Take the STFT. The following steps apply for each frame.
Compute the power spectrum (square of magnitude spectrum) and the phases.
Compute a bank of bandpass filters on the power spectrum, equally spaced on the mel-frequency scale. This is the mel spectrum, and it downsamples the magnitude spectrum, losing information.
Upsample the mel spectrum back up to full spectral envelope. Divide the magnitude spectrum by the envelope to produce the residual spectrum. (You have to add a little epsilon to the envelope to prevent zero division.)
Compute the logarithm and then the Discrete Cosine Transform of the mel spectrum to produce the MFCCs.
Perform any processing desired.
Invert step 5: take the inverse DCT and then the exponent to produce the mel spectrum.
Invert step 4: upsample the mel spectrum to the spectral envelope, and multiply it by the residual spectrum to produce the power spectrum.
Recombine the power spectrum with the phases to produce the complex spectrum.
Inverse FFT, then overlap-add to resynthesize the signal.

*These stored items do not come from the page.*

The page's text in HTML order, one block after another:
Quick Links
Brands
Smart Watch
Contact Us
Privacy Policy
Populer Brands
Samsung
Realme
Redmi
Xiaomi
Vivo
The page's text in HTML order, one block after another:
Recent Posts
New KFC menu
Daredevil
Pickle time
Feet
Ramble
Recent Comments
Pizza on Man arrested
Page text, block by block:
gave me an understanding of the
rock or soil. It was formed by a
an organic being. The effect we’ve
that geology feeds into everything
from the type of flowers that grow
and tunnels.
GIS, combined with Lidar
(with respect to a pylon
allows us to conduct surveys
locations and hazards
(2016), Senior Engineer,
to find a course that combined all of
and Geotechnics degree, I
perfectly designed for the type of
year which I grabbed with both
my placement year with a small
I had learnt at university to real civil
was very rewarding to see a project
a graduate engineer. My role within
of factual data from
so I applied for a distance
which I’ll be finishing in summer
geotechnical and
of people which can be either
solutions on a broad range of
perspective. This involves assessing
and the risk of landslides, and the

It’s a lot of steps, but as an extension of the basic MFCC algorithm, it’s not that much of a leap. I would not be surprised if someone has done this before, storing all residuals when computing the MFCCs so the process can be inverted, but I had difficulty finding prior work on this for the particular application of musical effects. Something similar is done in MFCC-based vocoders, where the “residual spectrum” instead replaced with speech parameters such as pitch, but I haven’t seen this done on general, non-speech signals.

I will be testing on the following mono snippet of Ed Sheeran’s “Perfect.” (If you plan on doing many listening tests on a musical signal, never use a sample of music you enjoy.)

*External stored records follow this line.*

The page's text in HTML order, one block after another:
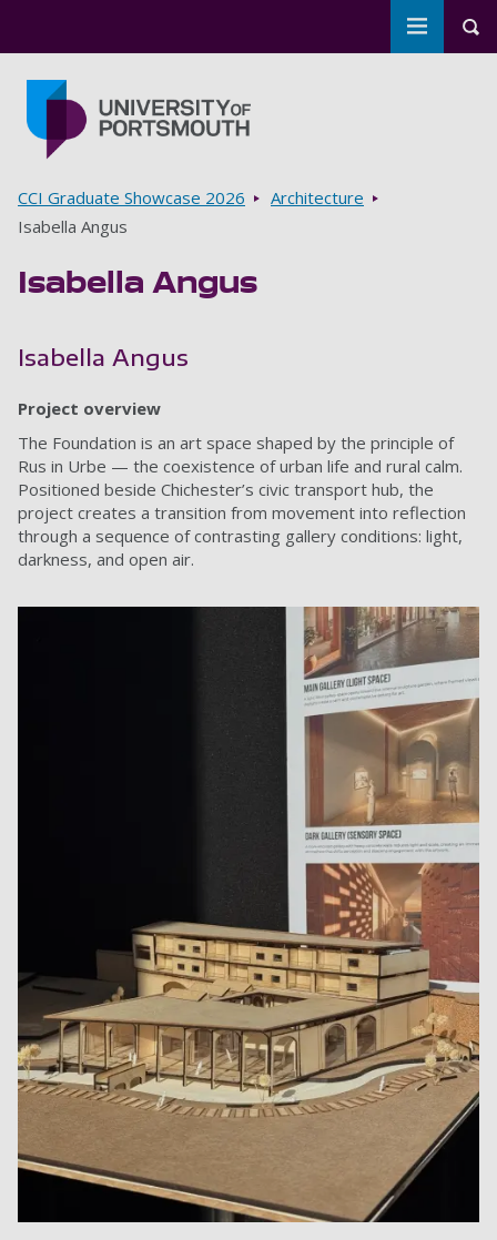
Toggle
Breadcrumbs
CCI Graduate Showcase 2026
Architecture
Isabella Angus
Isabella Angus
Isabella Angus
Project overview
The Foundation is an art space shaped by the principle of
Rus in Urbe — the coexistence of urban life and rural calm.
Positioned beside Chichester’s civic transport hub, the
project creates a transition from movement into reflection
through a sequence of contrasting gallery conditions: light,
darkness, and open air.

As for the parameters: mono, 48 kHz sample rate, 2048-sample FFT buffer with Hann window and 50% overlap, 30-band mel spectrum from 20 Hz to 20 kHz.

Cepstral EQ

Because of the nonlinearities involved in the signal chain, merely multiplying the MFCCs by a constant can do some pretty strange things. Zeroing out all MFCCs has the effect of removing the spectral envelope and whitening the signal. The effect on vocal signals is pronounced, turning Ed into a bumblebee.

Multiplying all MFCCs by 2 has a subtle, hollower quality, acting as an expander for the spectral envelope.

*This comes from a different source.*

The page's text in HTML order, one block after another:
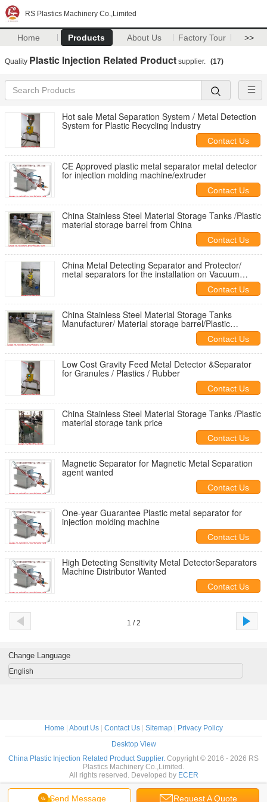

MFCCs are signed and can also be multiplied by negative values, which inverts the phase of a cosine wave component. The effect on the signal is hard to describe:

We can apply any MFCC envelope desired. Here’s a sine wave:

Cepstral frequency shifting

Technically this would be “quefrency shifting.” This cyclically rotates the MFCCs to brighten the signal:

And here’s the downward equivalent:

Cepstral frequency scaling

Resampling the MFCCs sounds reminiscent of formant shifting. This is related to the time-scaling property of the Fourier transform: if you resample the spectrum, you’re also resampling the signal. Here’s upward scaling:

Here’s downward scaling:

Cepstral time-based effects

Here’s what happens when we freeze the MFCCs every few frames:

Lowpass filtering the MFCCs over time tends to slur speech:

Stray thoughts

I have barely scratched the surface of cepstral effects here, opting only to explore the most mathematically straightforward operations. That the MFCCs produce some very weird and very musical effects, even with such simple transformations, is encouraging.

In addition to playing with additional types of effects, it is also worthwhile to adjust the trasforms being used. The DCT as the space for the spectral envelope could be improved on. One (strange) possibility that came to mind is messing with the Multiresolution Analysis of the mel spectrum; I have no idea if that would sound interesting or not, but it’s worth a shot.

It’s possible to bypass the MFCCs and just do the DCT of the log-spectrogram. I experimented with this and found that I couldn’t get it to sound as musical as the mel-based equivalent. I believe this is because the resolution of the FFT isn’t very perceptually salient. The mel scale is in fact doing a lot of heavy lifting here.